(Provided records Opens)

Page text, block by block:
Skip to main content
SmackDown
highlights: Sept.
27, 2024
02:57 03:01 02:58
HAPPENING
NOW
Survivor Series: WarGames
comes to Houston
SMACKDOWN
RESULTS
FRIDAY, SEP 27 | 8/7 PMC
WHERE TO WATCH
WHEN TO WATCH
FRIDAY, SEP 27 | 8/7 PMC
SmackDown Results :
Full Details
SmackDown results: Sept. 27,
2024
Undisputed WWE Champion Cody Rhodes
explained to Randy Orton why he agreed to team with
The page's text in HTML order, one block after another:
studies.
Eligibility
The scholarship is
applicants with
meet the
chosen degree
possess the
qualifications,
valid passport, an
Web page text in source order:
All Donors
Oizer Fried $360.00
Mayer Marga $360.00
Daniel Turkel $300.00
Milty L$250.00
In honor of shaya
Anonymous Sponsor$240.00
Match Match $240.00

(Provided records Closes)
(Provided records Opens)

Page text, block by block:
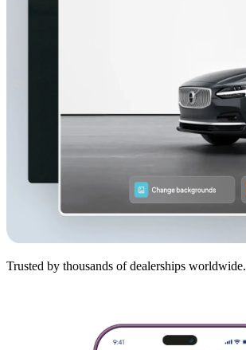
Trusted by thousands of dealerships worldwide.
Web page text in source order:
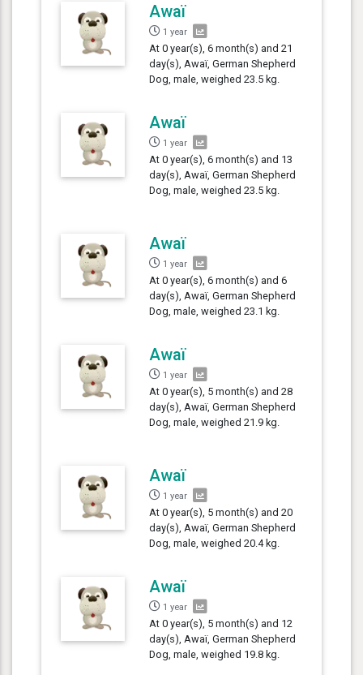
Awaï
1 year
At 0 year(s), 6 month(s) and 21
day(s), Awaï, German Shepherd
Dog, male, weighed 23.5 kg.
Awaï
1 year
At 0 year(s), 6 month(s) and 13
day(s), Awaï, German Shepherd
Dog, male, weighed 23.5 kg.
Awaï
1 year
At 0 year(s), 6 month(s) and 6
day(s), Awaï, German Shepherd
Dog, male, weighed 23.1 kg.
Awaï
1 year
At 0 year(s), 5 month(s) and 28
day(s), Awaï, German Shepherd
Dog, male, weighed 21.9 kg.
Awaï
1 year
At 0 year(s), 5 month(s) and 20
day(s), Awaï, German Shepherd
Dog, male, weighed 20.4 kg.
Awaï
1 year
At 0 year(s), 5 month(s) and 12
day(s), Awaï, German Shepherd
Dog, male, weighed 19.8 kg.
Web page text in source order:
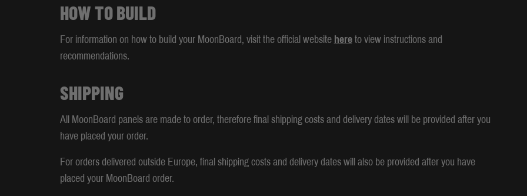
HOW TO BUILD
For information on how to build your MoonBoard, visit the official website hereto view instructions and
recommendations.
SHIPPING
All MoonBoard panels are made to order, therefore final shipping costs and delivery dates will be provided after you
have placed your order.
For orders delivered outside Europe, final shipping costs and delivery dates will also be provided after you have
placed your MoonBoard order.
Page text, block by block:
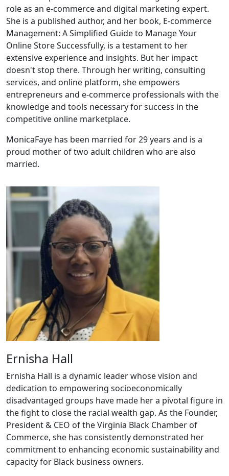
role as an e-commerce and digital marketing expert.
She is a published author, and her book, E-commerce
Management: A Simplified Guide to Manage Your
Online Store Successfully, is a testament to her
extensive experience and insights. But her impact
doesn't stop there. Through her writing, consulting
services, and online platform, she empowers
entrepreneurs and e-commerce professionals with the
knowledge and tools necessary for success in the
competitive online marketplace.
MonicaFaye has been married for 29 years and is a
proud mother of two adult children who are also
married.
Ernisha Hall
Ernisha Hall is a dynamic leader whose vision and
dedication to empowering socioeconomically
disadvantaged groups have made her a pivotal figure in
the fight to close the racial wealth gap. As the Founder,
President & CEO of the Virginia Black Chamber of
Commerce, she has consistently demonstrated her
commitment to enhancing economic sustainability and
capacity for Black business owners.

(Provided records Closes)
(Provided records Opens)

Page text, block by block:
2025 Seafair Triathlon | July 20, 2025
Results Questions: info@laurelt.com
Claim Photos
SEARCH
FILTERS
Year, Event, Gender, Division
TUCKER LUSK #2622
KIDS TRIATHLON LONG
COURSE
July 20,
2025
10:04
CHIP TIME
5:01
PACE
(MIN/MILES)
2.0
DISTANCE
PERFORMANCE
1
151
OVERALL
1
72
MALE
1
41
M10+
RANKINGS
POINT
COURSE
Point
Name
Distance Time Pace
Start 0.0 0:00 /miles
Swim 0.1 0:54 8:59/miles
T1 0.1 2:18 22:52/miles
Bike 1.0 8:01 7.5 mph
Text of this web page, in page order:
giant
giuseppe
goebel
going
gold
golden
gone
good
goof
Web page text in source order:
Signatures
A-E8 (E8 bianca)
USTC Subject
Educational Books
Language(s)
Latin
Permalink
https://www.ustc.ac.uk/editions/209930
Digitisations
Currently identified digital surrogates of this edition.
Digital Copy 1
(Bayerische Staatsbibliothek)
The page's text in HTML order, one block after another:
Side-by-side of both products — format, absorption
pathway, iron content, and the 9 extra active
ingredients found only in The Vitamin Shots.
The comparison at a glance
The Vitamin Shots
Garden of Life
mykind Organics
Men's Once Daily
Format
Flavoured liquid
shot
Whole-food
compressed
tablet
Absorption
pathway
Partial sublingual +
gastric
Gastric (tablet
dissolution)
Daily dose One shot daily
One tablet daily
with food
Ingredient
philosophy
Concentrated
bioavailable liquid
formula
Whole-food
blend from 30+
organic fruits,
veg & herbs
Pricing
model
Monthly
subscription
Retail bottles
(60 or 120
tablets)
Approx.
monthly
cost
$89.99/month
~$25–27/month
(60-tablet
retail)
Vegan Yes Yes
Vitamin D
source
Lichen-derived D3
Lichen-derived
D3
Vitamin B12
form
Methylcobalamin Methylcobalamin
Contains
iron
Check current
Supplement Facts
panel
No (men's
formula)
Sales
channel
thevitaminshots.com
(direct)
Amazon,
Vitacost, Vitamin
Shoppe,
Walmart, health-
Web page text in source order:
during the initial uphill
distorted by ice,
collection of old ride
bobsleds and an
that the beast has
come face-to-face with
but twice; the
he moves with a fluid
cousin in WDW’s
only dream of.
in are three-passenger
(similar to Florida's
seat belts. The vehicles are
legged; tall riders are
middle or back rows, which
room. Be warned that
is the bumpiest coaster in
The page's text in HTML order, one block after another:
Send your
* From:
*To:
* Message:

(Provided records Closes)

• _Prompt_
Write out, from the lines above, only those from the line with "disadvantaged groups have" to the line with "capacity for Black business owners.", exactly as given, including the first and the last.

• _Completed task_
disadvantaged groups have made her a pivotal figure in
the fight to close the racial wealth gap. As the Founder,
President & CEO of the Virginia Black Chamber of
Commerce, she has consistently demonstrated her
commitment to enhancing economic sustainability and
capacity for Black business owners.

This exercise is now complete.